Am 14. Jänner 2005 fuhr die zehnjährige Stefanie hinter dem Elternhaus mit einem Plastikbob bergab und fiel dabei vom Bob herunter. Dieser rutschte weiter. Das Kind rannte hinter seinem Spielzeug her. Stefanie stürzte, rutschte auf dem Schnee weiter und fiel schlussendlich 150 Meter tief über den 70 Grad steilen Abhang in die Tiefe. Ihr Bruder schlug sofort Alarm. Die Mutter rief die Rettung und stieg dann selbst zu ihrem Kind ab. Retter mussten sich zu Stefanie und deren Mutter abseilen und flogen dann mit ihr in das Landeskrankenhaus Villach. Diagnose: Gehirnerschütterung, Nasenbeinbruch, Prellungen und Schnittwunden.
- Absprung.
Ein 41-Jähriger Schifahrer aus Luxemburg war mit der Id-Joch-Sesselbahn talwärts unterwegs, als die Bahn betriebsbedingt kurz anhalten musste. Der Urlauber dachte, man habe ihn vergessen, und sprang aus sechs Metern Höhe in die Tiefe, er blieb unverletzt.
- Wegabschneider I.
Zwei Freunde (41 Jahre alt) stiegen am 4. Jänner 2005 über wegloses Gelände (Längenfeld/Tirol) talwärts ab. Dabei rutschte einer auf einer mit Schnee bedeckten Eisplatte aus und stürzte über eine ca. 100 Meter hohe Felswand ab, wobei er tödliche Verletzungen erlitt. Sein Freund stieg zu dem Abgestürzten ab und verletzte sich dabei ebenfalls (Rippenbrüche und Prellungen). Beide wurden von der Bergrettung geborgen und mit dem Hubschrauber abtransportiert.
- Wegabschneider II.
Michael B. und Emil H. (48, 50) aus Deutschland (24.09.2005) wollten über den markierten Weg Richtung Zafernjoch/Fontanella/Vorarlberg aufsteigen. Da beiden der Weg auf dem Grat zu gefährlich erschien, entschlossen sie sich, über den steil abfallenden Grashang Richtung Zafernalpe abzusteigen. Um den Weg abzukürzen, rutschen sie auf dem Hosenboden ab. Beide stürzten und blieben nach 100 Metern schwer verletzt liegen (Prellungen und Hautabschürfungen sowie Schädel-Hirn-Trauma). Beide wurden mittels Seilbergung geborgen und in das Krankenhaus geflogen.

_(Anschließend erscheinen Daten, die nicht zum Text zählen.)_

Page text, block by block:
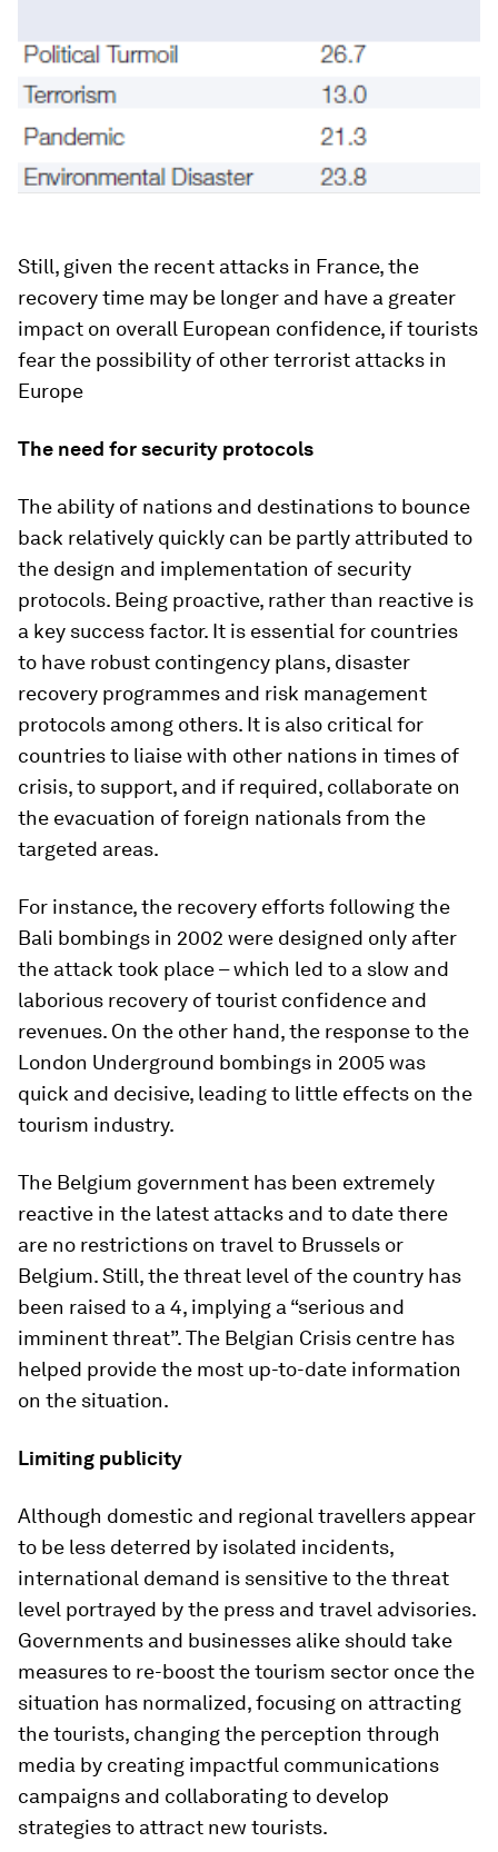
Still, given the recent attacks in France, the
recovery time may be longer and have a greater
impact on overall European confidence, if tourists
fear the possibility of other terrorist attacks in
Europe
The need for security protocols
The ability of nations and destinations to bounce
back relatively quickly can be partly attributed to
the design and implementation of security
protocols. Being proactive, rather than reactive is
a key success factor. It is essential for countries
to have robust contingency plans, disaster
recovery programmes and risk management
protocols among others. It is also critical for
countries to liaise with other nations in times of
crisis, to support, and if required, collaborate on
the evacuation of foreign nationals from the
targeted areas.
For instance, the recovery efforts following the
Bali bombings in 2002 were designed only after
the attack took place – which led to a slow and
laborious recovery of tourist confidence and
revenues. On the other hand, the response to the
London Underground bombings in 2005 was
quick and decisive, leading to little effects on the
tourism industry.
The Belgium government has been extremely
reactive in the latest attacks and to date there
are no restrictions on travel to Brussels or
Belgium. Still, the threat level of the country has
been raised to a 4, implying a “serious and
imminent threat”. The Belgian Crisis centre has
helped provide the most up-to-date information
on the situation.
Limiting publicity
Although domestic and regional travellers appear
to be less deterred by isolated incidents,
international demand is sensitive to the threat
level portrayed by the press and travel advisories.
Governments and businesses alike should take
measures to re-boost the tourism sector once the
situation has normalized, focusing on attracting
the tourists, changing the perception through
media by creating impactful communications
campaigns and collaborating to develop
strategies to attract new tourists.
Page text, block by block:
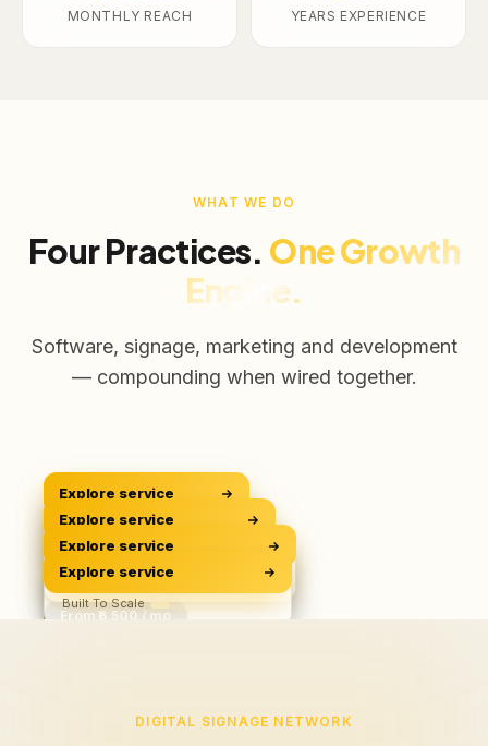
MONTHLY REACH YEARS EXPERIENCE
WHAT WE DO
Four Practices. One Growth
Engine.
Software, signage, marketing and development
— compounding when wired together.
CRM Platform
Sell Smarter
CRM
Starts ₹500/user
Explore service
Digital Signage
Own The Screens
DOOH
From ₹6,500 / mo
Explore service
Digital Marketing
ROAS, Not Vanity
GROW
Explore service
Software & Apps
Built To Scale
BUILD
Explore service
DIGITAL SIGNAGE NETWORK
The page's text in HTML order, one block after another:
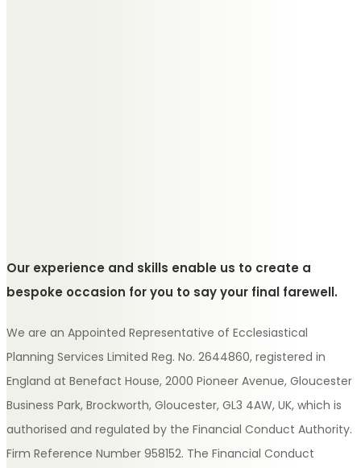
Our experience and skills enable us to create a
bespoke occasion for you to say your final farewell.
We are an Appointed Representative of Ecclesiastical
Planning Services Limited Reg. No. 2644860, registered in
England at Benefact House, 2000 Pioneer Avenue, Gloucester
Business Park, Brockworth, Gloucester, GL3 4AW, UK, which is
authorised and regulated by the Financial Conduct Authority.
Firm Reference Number 958152. The Financial Conduct

- Absturz mit Schneeschuhen.
Im Zuge einer Schneeschuhwanderung am 27.01.2005 im Bereich der Gemeinde Pfunds, nordöstl. Hahntennenberg/Tirol, die ein 66-Jähriger Wanderführer aus Österreich anführte, musste die Gruppe einen kleinen Schneewall mit ihren Schneeschuhen queren. Dabei rutschte ein 63-Jähriger Urlaubsgast aus Deutschland aus. Dem Führer gelang es noch, den abrutschenden Gast bei der Rucksacktrageschlaufe zu erfassen, konnte diesen jedoch nicht mehr halten und beide rutschten anschließend ca. 140 Meter über teils sehr steiles Gelände ab. Beide mussten mittels Tau („Libelle“ und „Martin 2“) aus der Rinne geborgen werden. Bei dem abgestürzten Urlaubsgast konnte jedoch nur mehr der Tod festgestellt werden (Genickbruch, schweres Thoraxtrauma sowie multiple Extremitätenfrakturen).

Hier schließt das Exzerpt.